■ EXERCISE REQUIREMENTS ■
Within the data that follows, set down exactly the lines from the one containing "RC Propeller Airplanes" through the one containing "r about 90mm diameter", both ends included.

■ GIVEN DATA ■
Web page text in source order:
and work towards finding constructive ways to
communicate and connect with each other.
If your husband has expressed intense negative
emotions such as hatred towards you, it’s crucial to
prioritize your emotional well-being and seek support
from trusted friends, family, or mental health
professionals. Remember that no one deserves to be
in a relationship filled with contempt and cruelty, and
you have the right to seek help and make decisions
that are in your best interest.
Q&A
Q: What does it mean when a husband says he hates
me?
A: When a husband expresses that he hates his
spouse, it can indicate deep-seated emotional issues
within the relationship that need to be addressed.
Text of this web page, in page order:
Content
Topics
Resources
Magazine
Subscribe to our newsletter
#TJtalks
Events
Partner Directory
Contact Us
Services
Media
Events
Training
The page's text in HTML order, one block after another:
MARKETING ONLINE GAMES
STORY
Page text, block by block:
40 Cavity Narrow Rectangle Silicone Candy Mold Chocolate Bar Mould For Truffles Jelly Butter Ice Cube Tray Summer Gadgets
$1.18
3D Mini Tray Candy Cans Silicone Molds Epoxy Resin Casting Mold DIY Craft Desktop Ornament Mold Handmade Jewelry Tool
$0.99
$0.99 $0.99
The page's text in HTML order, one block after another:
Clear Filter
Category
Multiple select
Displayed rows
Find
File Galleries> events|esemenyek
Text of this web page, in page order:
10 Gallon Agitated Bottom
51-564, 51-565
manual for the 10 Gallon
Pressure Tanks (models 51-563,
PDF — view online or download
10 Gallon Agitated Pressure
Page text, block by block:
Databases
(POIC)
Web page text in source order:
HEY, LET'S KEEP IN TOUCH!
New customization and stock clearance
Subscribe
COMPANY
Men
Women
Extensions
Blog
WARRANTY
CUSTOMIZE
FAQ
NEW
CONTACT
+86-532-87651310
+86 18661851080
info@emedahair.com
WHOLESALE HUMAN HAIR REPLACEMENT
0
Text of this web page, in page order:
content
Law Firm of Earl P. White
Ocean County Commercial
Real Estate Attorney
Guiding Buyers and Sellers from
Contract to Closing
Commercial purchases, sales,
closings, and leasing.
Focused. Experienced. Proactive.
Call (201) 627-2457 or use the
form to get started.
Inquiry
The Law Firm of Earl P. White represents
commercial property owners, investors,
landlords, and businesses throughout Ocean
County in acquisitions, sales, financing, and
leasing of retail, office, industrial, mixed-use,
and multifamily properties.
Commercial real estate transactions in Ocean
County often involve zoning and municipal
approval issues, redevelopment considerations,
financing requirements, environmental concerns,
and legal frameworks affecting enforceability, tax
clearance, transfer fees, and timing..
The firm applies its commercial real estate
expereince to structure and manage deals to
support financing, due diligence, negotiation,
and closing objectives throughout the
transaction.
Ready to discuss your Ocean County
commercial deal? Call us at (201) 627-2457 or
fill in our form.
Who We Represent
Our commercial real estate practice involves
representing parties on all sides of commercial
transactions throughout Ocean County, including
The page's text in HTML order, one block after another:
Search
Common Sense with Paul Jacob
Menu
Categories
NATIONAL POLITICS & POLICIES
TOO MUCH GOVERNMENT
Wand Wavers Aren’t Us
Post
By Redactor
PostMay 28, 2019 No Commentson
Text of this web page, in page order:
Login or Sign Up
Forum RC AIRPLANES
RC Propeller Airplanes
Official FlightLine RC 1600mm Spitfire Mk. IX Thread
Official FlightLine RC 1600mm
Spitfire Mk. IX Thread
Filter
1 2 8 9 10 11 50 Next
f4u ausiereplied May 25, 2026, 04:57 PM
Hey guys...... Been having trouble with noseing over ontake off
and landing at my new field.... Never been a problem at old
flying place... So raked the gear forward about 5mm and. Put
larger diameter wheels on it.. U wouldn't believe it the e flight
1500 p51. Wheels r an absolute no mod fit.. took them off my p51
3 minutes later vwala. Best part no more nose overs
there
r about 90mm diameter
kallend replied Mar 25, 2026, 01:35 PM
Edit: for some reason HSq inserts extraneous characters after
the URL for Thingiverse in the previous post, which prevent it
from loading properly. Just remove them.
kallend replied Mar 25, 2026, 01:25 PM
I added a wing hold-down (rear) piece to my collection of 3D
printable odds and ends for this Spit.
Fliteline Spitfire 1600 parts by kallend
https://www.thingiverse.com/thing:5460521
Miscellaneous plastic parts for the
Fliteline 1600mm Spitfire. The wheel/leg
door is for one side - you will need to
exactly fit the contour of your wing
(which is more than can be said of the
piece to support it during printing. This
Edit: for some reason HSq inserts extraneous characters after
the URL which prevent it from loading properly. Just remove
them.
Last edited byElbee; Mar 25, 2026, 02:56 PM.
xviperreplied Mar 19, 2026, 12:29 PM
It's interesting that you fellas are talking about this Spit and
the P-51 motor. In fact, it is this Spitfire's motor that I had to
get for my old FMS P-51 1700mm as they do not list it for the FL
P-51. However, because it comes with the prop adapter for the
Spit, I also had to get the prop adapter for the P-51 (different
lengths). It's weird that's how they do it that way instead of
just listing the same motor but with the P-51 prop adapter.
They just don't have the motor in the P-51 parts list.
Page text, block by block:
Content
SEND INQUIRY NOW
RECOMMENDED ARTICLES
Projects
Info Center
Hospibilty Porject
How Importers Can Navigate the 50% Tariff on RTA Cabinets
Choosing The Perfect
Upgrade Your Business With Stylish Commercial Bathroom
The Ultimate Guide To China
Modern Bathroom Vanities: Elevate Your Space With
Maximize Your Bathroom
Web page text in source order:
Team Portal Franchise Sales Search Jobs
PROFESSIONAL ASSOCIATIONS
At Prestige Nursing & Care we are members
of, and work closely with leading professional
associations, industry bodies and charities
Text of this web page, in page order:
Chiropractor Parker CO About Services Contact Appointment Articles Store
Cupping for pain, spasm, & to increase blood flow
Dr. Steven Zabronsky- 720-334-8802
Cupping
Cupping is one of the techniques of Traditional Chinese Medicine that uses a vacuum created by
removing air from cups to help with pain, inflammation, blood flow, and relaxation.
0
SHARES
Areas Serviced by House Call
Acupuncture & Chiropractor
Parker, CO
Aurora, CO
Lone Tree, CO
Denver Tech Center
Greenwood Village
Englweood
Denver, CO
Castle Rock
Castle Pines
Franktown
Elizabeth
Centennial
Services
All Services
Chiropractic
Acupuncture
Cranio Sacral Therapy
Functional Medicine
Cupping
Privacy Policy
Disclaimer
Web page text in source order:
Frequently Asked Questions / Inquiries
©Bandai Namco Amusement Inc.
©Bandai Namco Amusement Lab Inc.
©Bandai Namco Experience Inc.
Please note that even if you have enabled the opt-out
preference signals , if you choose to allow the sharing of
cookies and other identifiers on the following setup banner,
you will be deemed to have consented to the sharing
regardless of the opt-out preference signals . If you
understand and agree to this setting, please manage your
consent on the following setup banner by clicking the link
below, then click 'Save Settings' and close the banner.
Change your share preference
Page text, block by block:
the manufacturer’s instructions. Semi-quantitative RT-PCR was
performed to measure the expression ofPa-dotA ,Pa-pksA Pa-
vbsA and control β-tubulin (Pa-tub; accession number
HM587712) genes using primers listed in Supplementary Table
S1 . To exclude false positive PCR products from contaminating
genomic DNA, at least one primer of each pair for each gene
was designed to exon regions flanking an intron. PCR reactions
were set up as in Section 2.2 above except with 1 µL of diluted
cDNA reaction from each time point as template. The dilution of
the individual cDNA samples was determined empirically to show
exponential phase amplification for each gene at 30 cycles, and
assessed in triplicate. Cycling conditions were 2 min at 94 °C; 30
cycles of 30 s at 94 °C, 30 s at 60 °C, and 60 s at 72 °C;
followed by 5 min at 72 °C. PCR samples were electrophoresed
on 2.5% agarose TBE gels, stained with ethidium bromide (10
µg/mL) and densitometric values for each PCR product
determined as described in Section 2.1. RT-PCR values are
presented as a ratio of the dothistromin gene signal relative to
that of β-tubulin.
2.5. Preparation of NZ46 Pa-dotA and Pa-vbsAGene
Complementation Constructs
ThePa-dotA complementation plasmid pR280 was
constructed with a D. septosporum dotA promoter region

■ ANSWER ■
RC Propeller Airplanes
Official FlightLine RC 1600mm Spitfire Mk. IX Thread
Official FlightLine RC 1600mm
Spitfire Mk. IX Thread
Filter
1 2 8 9 10 11 50 Next
f4u ausiereplied May 25, 2026, 04:57 PM
Hey guys...... Been having trouble with noseing over ontake off
and landing at my new field.... Never been a problem at old
flying place... So raked the gear forward about 5mm and. Put
larger diameter wheels on it.. U wouldn't believe it the e flight
1500 p51. Wheels r an absolute no mod fit.. took them off my p51
3 minutes later vwala. Best part no more nose overs
there
r about 90mm diameter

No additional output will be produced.